What the proposed, revised definition from the IASB adds to the discussion is the concept of “obscuring.” When we write our agreements, the most likely battlefield upon which the “material” fight takes place is within the sections dealing with representations and warranties. But, in those sections we write about “material misstatements or omissions.” We don’t think about the burying of a true, but not very pretty, disclosure inside long boring prose or within voluminous documents “incorporated by reference.” Basically, our profession resorts to the principal of “caveat emptor,” something described by Investopedia as “a neo-Latin phrase meaning ‘let the buyer beware.’ It is a principle of contract law in many jurisdictions that places the onus on the buyer to perform due diligence before making a purchase.”

Should we impose greater responsibility on a party to a specific agreement to scrutinize every word in that agreement than we place on someone in the amorphous class of people who might read a financial statement? Probably, “Yes.” But what about a professional reader of financial statements such as a lender considering whether to make a loan? Great minds will differ and some will conclude that it is acceptable to obscure material (damaging) facts in an agreement or in a data dump of 10,000 due diligence documents, but somehow it doesn’t seem right to allow that to happen.

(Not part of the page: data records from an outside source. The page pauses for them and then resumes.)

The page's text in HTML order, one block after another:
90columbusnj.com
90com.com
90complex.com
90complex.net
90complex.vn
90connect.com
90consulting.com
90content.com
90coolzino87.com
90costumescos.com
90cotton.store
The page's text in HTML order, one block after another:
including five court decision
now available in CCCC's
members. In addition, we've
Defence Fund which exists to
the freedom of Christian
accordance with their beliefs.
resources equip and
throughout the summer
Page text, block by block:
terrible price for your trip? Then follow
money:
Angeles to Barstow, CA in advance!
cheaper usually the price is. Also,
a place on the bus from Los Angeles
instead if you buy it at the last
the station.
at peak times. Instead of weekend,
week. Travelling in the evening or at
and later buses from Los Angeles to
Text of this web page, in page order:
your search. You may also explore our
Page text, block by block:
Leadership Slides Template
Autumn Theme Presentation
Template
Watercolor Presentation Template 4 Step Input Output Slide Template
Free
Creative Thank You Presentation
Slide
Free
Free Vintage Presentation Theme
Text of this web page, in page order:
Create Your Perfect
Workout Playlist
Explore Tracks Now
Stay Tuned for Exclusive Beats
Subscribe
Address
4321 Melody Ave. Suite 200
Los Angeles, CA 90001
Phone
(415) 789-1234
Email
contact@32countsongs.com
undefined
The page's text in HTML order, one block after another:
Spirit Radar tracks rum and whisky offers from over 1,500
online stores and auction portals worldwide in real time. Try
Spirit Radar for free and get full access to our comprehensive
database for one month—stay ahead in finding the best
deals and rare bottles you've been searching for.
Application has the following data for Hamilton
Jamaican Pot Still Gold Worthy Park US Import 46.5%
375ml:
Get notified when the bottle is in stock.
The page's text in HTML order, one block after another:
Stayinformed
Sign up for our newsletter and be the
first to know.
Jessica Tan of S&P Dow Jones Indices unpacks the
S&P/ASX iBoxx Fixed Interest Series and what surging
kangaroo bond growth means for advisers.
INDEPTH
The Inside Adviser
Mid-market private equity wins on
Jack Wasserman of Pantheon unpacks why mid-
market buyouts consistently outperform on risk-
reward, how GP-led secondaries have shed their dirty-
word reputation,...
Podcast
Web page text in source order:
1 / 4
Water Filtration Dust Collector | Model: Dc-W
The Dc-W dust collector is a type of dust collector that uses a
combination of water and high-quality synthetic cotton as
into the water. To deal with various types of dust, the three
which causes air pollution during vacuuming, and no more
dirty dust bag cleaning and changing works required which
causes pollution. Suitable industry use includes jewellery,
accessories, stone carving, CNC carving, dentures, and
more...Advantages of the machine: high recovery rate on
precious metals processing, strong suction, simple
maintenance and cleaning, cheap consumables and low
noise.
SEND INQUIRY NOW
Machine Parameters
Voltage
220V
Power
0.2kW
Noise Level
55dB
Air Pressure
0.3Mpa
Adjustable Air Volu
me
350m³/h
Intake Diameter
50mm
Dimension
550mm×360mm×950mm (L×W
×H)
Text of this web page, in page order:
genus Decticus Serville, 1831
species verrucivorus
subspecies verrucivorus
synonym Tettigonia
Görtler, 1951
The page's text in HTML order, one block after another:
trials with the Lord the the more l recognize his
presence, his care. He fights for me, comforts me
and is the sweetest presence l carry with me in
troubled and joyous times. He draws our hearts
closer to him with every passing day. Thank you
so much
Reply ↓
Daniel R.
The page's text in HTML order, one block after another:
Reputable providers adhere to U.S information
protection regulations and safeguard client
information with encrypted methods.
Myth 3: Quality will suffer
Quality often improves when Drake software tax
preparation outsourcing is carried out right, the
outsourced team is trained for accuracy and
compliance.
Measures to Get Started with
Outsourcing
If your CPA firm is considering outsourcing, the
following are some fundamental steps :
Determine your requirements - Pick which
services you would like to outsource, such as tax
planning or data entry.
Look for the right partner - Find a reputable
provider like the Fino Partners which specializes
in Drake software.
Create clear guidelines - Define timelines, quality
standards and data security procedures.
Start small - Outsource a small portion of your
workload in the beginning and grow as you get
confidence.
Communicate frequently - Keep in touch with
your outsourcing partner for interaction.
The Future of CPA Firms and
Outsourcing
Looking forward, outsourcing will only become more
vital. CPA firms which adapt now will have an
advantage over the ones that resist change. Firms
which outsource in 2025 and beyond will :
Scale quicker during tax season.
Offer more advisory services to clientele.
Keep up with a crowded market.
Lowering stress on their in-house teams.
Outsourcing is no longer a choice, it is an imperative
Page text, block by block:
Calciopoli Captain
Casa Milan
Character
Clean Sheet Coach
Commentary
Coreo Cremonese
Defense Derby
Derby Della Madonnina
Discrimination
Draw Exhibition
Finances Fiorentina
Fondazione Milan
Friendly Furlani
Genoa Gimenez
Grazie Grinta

So, with that in mind, what do our loyal readers think about adding the underlined text to the following, pretty common words we all see in agreements:

[Seller represents that] this Agreement contains no untrue statement of material fact and does not omit a material fact necessary in order to make such information not misleading, and no material facts have been presented in this Agreement in a way that a reasonable person would conclude those facts have been intentionally obscured such that such obscured material facts were, in effect, omitted.

Yes, even to us, the underlined addition sounds like an unmanageable (unprovable) standard. That is, it does, until we compare it to the generally acceptable standard that precedes it: “and does not omit a material fact.” Placing a material (adverse) fact (expressed with 10 words) inside a 30 page exhibit might “technically” be disclosure of that fact, but, as we are starting to see, doing so is just a sneaky way of “omitting a material fact.”

Ruminations has no belief that anyone will be running to revive their documents or, if they do, that anyone will accept the added text. Nonetheless, this blog is aimed at provoking thought and discussion. If it has, then we’ve been successful (today, at least).